_WORK ORDER:_ In the records below, find each line holding the word "home" and copy it.

_SUPPLIED MATERIAL:_

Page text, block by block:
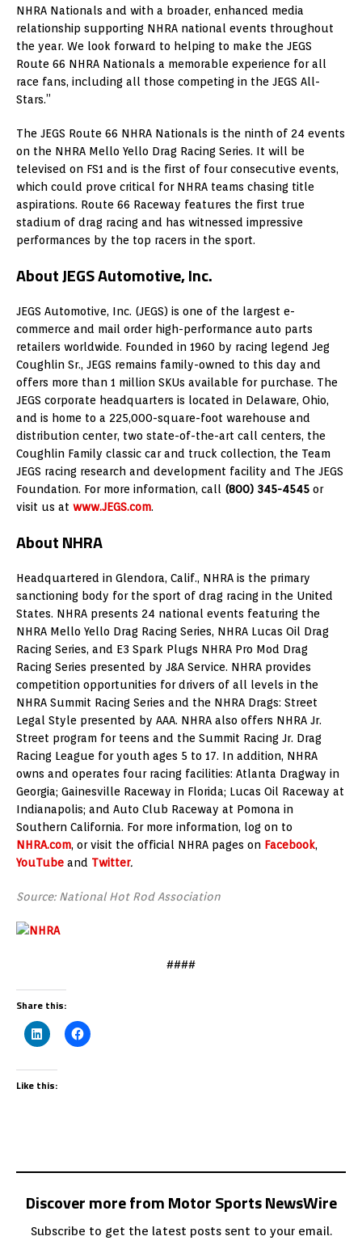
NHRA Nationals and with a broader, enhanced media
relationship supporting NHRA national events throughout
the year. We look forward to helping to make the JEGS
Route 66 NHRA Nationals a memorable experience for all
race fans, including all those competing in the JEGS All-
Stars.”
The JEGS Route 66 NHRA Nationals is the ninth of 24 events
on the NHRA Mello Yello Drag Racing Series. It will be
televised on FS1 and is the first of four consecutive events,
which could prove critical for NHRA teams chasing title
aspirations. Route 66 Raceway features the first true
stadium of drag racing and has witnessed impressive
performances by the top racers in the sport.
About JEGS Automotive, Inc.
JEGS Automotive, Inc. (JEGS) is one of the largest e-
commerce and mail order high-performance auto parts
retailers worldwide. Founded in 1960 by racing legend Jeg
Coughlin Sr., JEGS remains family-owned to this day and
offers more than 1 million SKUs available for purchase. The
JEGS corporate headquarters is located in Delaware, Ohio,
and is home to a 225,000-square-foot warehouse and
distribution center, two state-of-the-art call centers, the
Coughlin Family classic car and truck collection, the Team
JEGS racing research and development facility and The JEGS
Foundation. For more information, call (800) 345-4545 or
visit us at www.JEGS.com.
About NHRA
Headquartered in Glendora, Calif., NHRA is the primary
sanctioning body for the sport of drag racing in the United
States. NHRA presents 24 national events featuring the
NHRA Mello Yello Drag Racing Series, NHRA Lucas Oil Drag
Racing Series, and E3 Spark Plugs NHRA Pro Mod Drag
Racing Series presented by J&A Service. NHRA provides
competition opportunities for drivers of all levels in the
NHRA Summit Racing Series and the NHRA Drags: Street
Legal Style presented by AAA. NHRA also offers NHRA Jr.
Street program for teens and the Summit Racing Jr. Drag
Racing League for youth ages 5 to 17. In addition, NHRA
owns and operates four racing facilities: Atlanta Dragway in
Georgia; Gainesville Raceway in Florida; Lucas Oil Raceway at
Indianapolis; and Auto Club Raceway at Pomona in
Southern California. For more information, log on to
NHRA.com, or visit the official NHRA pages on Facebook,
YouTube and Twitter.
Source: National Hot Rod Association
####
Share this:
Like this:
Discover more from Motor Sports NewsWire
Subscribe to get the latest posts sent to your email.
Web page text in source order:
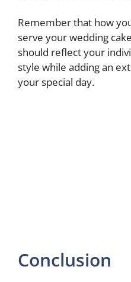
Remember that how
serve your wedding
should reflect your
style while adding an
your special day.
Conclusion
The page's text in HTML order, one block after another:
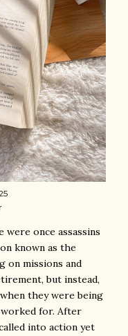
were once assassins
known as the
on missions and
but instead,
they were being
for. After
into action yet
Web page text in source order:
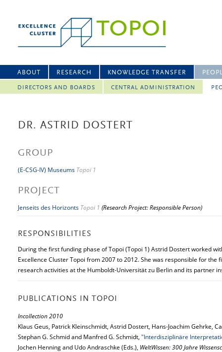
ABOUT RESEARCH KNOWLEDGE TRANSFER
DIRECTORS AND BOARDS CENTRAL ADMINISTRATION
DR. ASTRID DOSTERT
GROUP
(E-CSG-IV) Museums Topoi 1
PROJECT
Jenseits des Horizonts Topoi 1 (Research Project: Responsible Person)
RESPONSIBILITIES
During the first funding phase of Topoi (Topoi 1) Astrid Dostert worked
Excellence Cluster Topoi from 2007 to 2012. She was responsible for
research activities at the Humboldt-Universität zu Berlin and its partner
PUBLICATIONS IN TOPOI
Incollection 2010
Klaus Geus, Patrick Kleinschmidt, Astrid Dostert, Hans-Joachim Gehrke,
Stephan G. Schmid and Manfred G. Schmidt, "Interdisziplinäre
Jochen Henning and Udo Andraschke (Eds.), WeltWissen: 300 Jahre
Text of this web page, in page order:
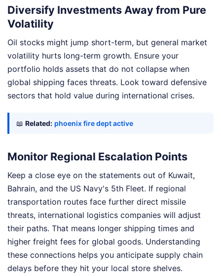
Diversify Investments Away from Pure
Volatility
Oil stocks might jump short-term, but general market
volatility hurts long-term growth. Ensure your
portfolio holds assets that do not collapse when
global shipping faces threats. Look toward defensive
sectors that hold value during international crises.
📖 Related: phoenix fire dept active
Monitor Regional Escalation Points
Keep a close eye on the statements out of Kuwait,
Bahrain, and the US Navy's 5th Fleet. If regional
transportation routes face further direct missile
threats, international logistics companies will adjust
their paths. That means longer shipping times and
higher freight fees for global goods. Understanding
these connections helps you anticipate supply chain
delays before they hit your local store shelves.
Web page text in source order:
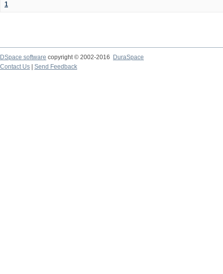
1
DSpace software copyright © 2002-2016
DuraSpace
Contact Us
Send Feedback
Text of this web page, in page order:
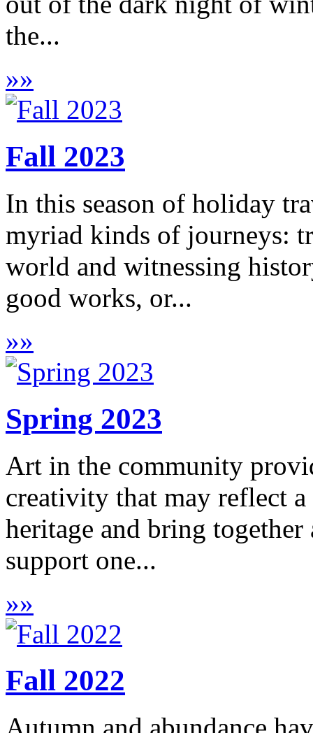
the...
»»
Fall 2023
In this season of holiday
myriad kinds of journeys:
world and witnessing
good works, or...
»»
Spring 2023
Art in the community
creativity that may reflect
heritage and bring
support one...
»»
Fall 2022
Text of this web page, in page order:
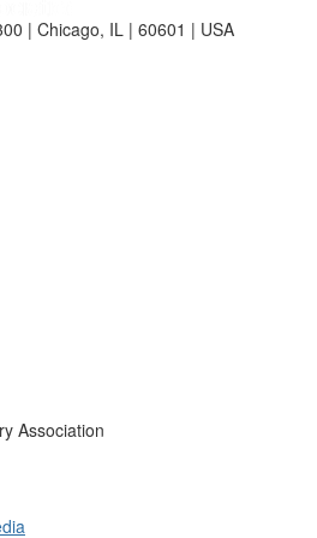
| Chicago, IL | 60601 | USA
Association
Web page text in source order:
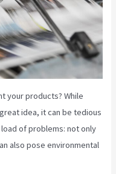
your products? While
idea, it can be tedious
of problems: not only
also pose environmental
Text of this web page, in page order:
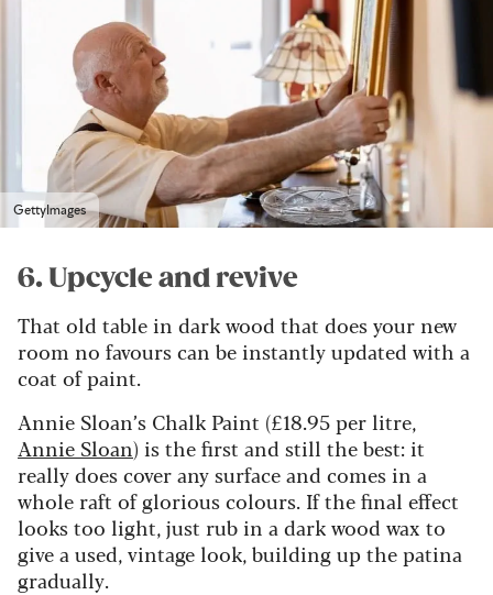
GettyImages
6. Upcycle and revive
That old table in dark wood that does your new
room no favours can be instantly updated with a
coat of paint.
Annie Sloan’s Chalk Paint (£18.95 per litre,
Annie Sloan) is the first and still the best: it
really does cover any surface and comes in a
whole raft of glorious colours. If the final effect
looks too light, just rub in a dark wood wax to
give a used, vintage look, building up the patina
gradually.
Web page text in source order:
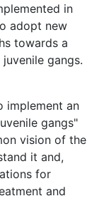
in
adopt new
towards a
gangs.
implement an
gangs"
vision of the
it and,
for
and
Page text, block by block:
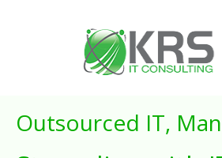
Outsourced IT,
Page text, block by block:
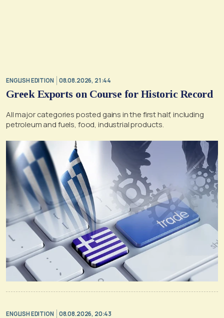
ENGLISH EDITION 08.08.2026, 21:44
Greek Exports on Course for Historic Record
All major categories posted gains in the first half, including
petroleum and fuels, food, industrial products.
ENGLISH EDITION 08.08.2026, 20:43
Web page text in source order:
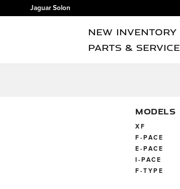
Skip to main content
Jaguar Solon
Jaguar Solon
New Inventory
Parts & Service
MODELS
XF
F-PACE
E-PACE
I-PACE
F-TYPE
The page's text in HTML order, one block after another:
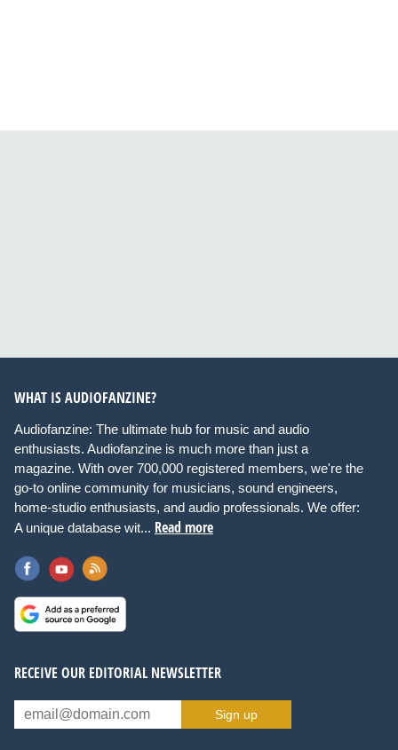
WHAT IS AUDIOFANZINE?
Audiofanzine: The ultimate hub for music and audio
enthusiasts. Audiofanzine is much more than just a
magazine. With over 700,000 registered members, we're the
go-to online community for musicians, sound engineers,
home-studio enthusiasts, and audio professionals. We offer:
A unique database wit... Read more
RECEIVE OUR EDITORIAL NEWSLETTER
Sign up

_SOLUTION TO THE EXERCISE:_
and is home to a 225,000-square-foot warehouse and
home-studio enthusiasts, and audio professionals. We offer:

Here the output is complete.